Good News – Part 4
The Gospel That Transforms
I was at the zoo and saw a piece of toast.
It was bread in captivity.
Let that sink in for a second.
The Cinnamon Roll Revelation
A few years ago, I decided I was going to master making cinnamon rolls.
Why? Because I love Cinnabon. And Cinnaholic. And basically any place where sugar meets dough and becomes holy.
So I did the work.
I watched YouTube videos from the pros.
I searched for the perfect recipe.
I studied the process.
Then I gathered my ingredients and got to work.
Here’s the most important thing I learned:
You can’t hurry the rising of yeast.
You can help it. You can create the right environment.
But you cannot rush it.
And that yeast? It’s everything.
It’s what turns simple dough into a warm, pillowy spiral of buttery goodness, swirled with cinnamon sugar and topped with melting cream cheese icing.
Pause for a moment and thank God for cinnamon rolls.
Jesus Talks About Yeast
That slow, steady transformation reminds me of something Jesus said:
Luke 13:20–21
“What shall I compare the kingdom of God to? It is like yeast that a woman took and mixed into about sixty pounds of flour until it worked all through the dough.”
Sixty pounds of flour?!
That’s not a Costco run. That’s a Costco Business run.
Who is she feeding? That’s not family-sized — that’s village-sized.
This woman is doing something that will bless many. Kneading that much dough would be physically exhausting. This bread is made of flour, water, yeast… and a whole lot of elbow grease and love.
And the yeast?
It works its way through all of it.
It multiplies.
It expands.
It transforms everything it touches.
When Yeast Is Good… and When It’s Not
Jesus sometimes used yeast as a warning — like “the yeast of the Pharisees.” But here, it’s a good illustration.
In the Old Testament sacrificial system, leaven wasn’t burned on the altar. Why? Because leaven represented something living. Sacrifices were dead. Leaven was alive and active.
And now Jesus is on the scene.
A new life force has arrived.
Things are rising.
Something new is being formed.
The Kingdom of God.
Something like what came before — but completely transformed. The leaven from one batch becomes “foreign” to another, yet it changes that dough into something it could never become on its own.
Jesus is saying:
“The Kingdom of God is like that.”
Mustard Seed & Leaven
Jesus often paired parables together to expand our understanding. This one is paired with the mustard seed.
- Mustard Seed – the outward, visible expansion of the Kingdom
- Leavened Bread – the inward, invisible transformation of the person
The Gospel grows outward through the world
and inward in the heart.
Don’t Be Unleavened Christians
Followers of Jesus are not meant to be:
- flat
- stale
- dry
We are meant to be:
- fluffy
- fresh
- full of life
Go ahead — text someone and tell them they’re fluffy. I’ll wait.

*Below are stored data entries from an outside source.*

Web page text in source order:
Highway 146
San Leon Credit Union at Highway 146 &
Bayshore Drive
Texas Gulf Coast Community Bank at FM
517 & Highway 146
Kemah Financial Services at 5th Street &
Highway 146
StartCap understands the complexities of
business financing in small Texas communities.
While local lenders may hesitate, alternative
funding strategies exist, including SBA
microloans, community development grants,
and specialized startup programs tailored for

The Real Work of Transformation
The Good News of Jesus is the leaven.
Our lives are the dough.
For His work to be accomplished in us, Jesus must permeate all of us.
We call that:
- holiness
- entire sanctification
- Christian perfection
It’s the slow, deep work of transformation from the inside out.

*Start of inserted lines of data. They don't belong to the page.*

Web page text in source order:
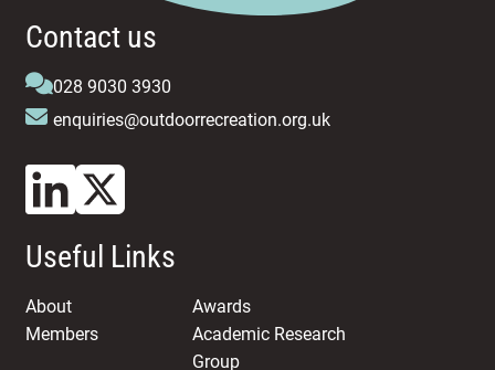
Contact us
028 9030 3930
enquiries@outdoorrecreation.org.uk
Useful Links
About
Awards
Members
Academic Research
Group

There’s Another “Leaven” Competing for You
We live in a fascinating — and concerning — moment.
In 2026, we’re not just using technology.
Technology is shaping us.
Studies show that algorithm-driven content can shift a person’s core convictions in a single week — something that used to take years of lived experience. These systems feed us content that triggers anger, pride, fear, and outrage. Over time, empathy shrinks. Peace erodes.
That’s a kind of leaven too.
The algorithm is shaping you.
Discipling you.
Producing fruit in you.
But it’s not the fruit of the Spirit.
Some estimates say the average person spends 17 hours a week being formed by digital content. It would take at least that much intentional time with Jesus and His people to counteract it.
Here’s the Good News
We get to choose our leaven.
We choose who disciples us.
We choose what shapes us.
We choose what story we live in.
The algorithm will never make you:
“more and more like Jesus, changed into his glorious image.”
— 2 Corinthians 3:18
Only the Spirit can do that.
The Hot Tub Problem
Imagine cleaning a hot tub.
You scrub the inside. It looks great. Sparkling.

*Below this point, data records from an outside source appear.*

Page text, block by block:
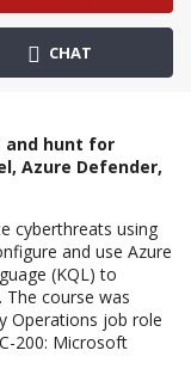
CHAT
and hunt for
Azure Defender,
cyberthreats using
and use Azure
(KQL) to
course was
Operations job role
200: Microsoft
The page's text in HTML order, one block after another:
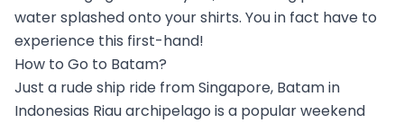
water splashed onto your shirts. You in fact have to
experience this first-hand!
How to Go to Batam?
Just a rude ship ride from Singapore, Batam in
Indonesias Riau archipelago is a popular weekend
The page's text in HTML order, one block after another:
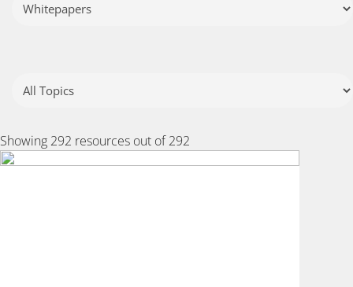
Showing 292 resources out of 292
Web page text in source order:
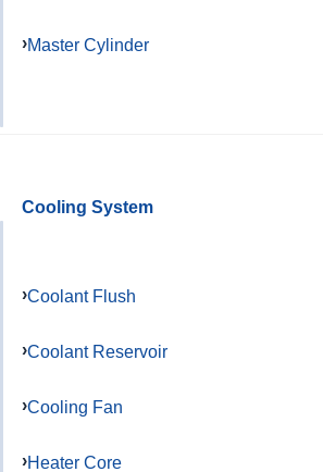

But you ignore the plumbing.
Dirty pipes = dirty water.
You can polish the surface of your life all you want, but if the inner system isn’t transformed, the same old stuff keeps circulating.
Jesus wants to clean the inside system, not just the visible surface.
A Heart & Spirit Evaluation
So here’s an invitation: spend time with Jesus in honest reflection. Not to earn His love — but to receive His grace and His transforming leaven.
1. The Motivation Check
📖 1 Corinthians 13
Question: In my recent conversations or service, was my goal to be right and impressive, or to genuinely seek the other person’s good?
Reflect: Am I becoming “clanging cymbals” by doing right things with a cold heart?
2. The Internal Tug-of-War
📖 Galatians 5:19–21
Question: Which act of the flesh has been loudest in my life lately — jealousy, anger, discord, selfish ambition?
Reflect: Naming the weed helps us pull it.
3. The Harvest Inspection
📖 Galatians 5:22–26
Question: If those closest to me described my “atmosphere,” which fruit of the Spirit would they see most? Which is missing?
Reflect: We can’t force fruit to grow, but we can invite the Spirit to water dry places.
4. The Kingdom Character Test
📖 Matthew 5:1–12
Question: In conflict, do I fight for my rights, or lean into mercy, meekness, and peacemaking?
Reflect: Am I chasing the world’s version of blessing, or Christ’s?
5. The Foundation Survey
📖 Matthew 7:24–27
Question: Am I just hearing God’s Word, or actually building my daily life on it?
Reflect: If a storm hit today, would my peace stand firm — or wash away?
Final Thought
This isn’t an evaluation you turn in to a pastor or a church.
You turn it in to Jesus.
Receive His grace.
Receive His love.
Receive His leaven.
Because the Gospel doesn’t just forgive you.
It transforms you — from the inside out.